Neighbors Definition


This module reads the neighbor list from the saved file. The format of the saved neighbor list file (named as neighborlist.dat in default) must be identification of the centered particle (id), coordination number of the centered particle (cn), and identification of neighboring particles (neighborlist). That is, “id cn neighborlist”. The neighbors in the output file is sorted by their distances to the centered particle in ascending order.

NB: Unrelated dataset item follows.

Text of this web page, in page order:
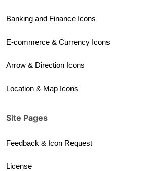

This module is also heavily used to calculate the neighboring particles of a particle, or the properties about the neighboring list, which are the base for many different analyzing methods. There are many ways to recognize the neighbors, for example, by a certain number, by a certain cutoff, by particle-type specific cutoffs, by Voronoi tessellation (freud or Voro++ directly) etc. This module covers the above calculation methods and can be easily extended by individual purpose. Neighbor list of different snapshots is continuous without any gap and all start with the header id cn neighborlist. This formatting is made to be consistent with reading neighbor lists for different analyzing methods.

I. Reading Neighbors

neighbors.read_neighbors.read_neighbors() is used to read the property of neighboring particles from a saved file, as long as the format of file is compatible, as like neighborlist.dat (see below). Note that this module reads one snapshot a time to save computer memory. If you have multiple snapshots, you can import this module in a loop (see example).

Input Arguments

  • f (TextIO): opened file object which save the property of neighboring particles, f = open(filename, 'r', encoding='utf-8'). Opening the file outside of the function ensures that when reading a file containing multiple snapshots, the file pointer can move to the next snapshot.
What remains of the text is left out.